Division of Infectious Diseases, Department of Medicine, University of Mississippi Medical Center, 2500 North State St., Jackson, MS 39216, USA.
Proc Am Thorac Soc. 2010 May;7(3):216-21. doi: 10.1513/pats.200907-077AL.
The order Actinomycetales includes phylogenetically diverse but morphologically similar aerobic and anaerobic bacteria that exhibit filamentous branching structures which fragment into bacillary or coccoid forms. The aerobic actinomyces are a large, diverse group of gram-positive bacteria including Nocardia, Gordona, Tsukamurella, Streptomyces, Rhodococcus, Streptomycetes, Mycobacteria, and Corynebacteria. The anaerobic genera of medical importance include Actinomyces, Arachnia, Rothia, and Bifidobacterium. Both Actinomyces and Nocardia cause similar clinical syndromes involving the lung, bone and joint, soft tissue, and the central nervous system. The medically important Actinomyces organisms cause infections characterized by chronic progression, abscess formation with fistulous tracts and draining sinuses. Called "great masqueraders," diagnosis of actinomycosis and nocardiosis is often delayed. Once recognized, treatment of these infections requires long courses of parenteral and oral therapy. This review will compare and contrast infections due to Actinomyces and Nocardia.

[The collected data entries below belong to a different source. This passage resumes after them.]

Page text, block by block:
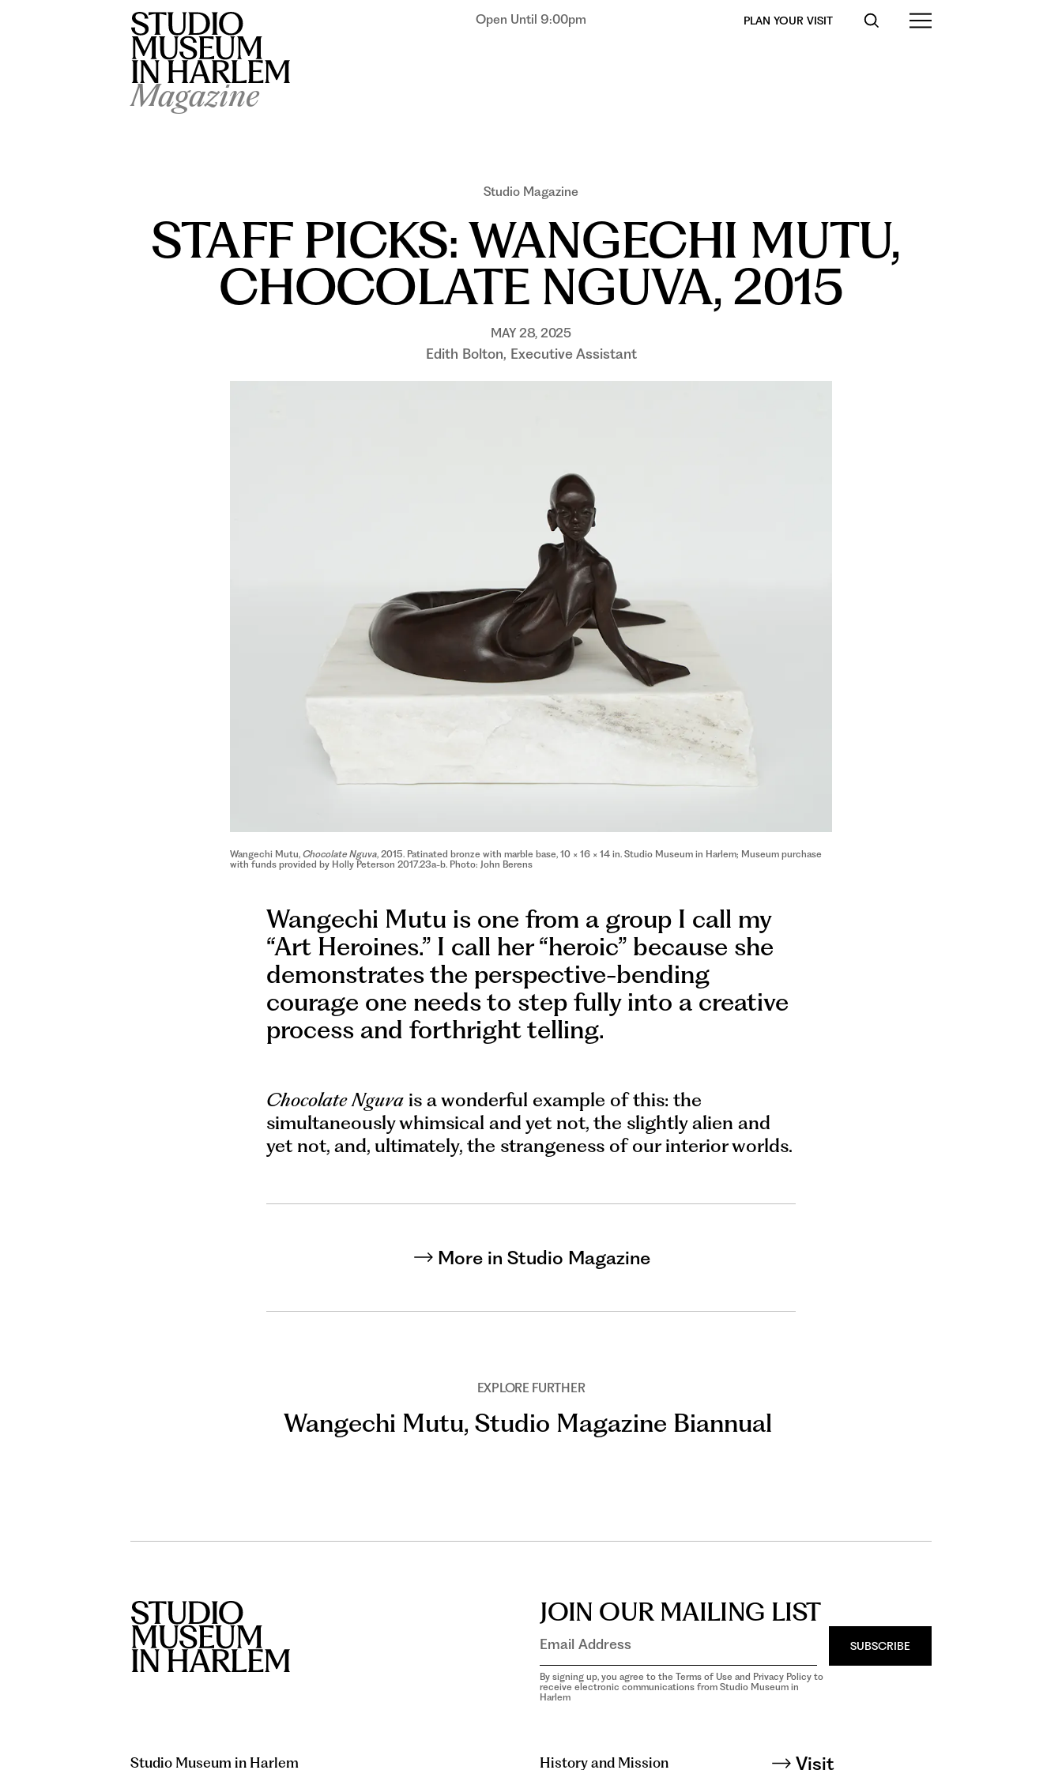
Magazine
Open Until 9:00pm PLAN YOUR VISIT
Studio Magazine
STAFF PICKS: WANGECHI MUTU,
CHOCOLATE NGUVA, 2015
MAY 28, 2025
Edith Bolton, Executive Assistant
Wangechi Mutu,Chocolate Nguva, 2015. Patinated bronze with marble base, 10 × 16 × 14 in. Studio Museum in Harlem; Museum purchase
with funds provided by Holly Peterson 2017.23a-b. Photo: John Berens
Wangechi Mutu is one from a group I call my
“Art Heroines.” I call her “heroic” because she
demonstrates the perspective-bending
courage one needs to step fully into a creative
process and forthright telling.
Chocolate Nguva is a wonderful example of this: the
simultaneously whimsical and yet not, the slightly alien and
yet not, and, ultimately, the strangeness of our interior worlds.
More in Studio Magazine
EXPLORE FURTHER
Wangechi Mutu, Studio Magazine Biannual
JOIN OUR MAILING LIST
SUBSCRIBE
By signing up, you agree to the Terms of Use and Privacy Policy to
receive electronic communications from Studio Museum in
Harlem
Studio Museum in Harlem History and Mission Visit

放线菌目包括系统发育上多样化但形态上相似的需氧和厌氧细菌,这些细菌表现出丝状分枝结构,可断裂成杆菌或球菌形式。需氧放线菌是一大组多样化的革兰氏阳性细菌,包括诺卡氏菌、戈登氏菌、土生古菌、链霉菌、红球菌、链霉菌、分枝杆菌和棒状杆菌。具有医学重要性的厌氧属包括放线菌、蛛菌、罗氏菌和双歧杆菌。放线菌和诺卡氏菌都会引起涉及肺、骨和关节、软组织和中枢神经系统的类似临床综合征。具有医学重要性的放线菌生物体引起的感染以慢性进展、脓肿形成伴瘘管和窦道引流为特征。这些感染被称为“伪装大师”,放线菌病和奴卡氏菌病的诊断常常被延误。一旦被识别,这些感染的治疗需要长期的肠外和口服治疗。这篇综述将比较和对比放线菌和诺卡氏菌引起的感染。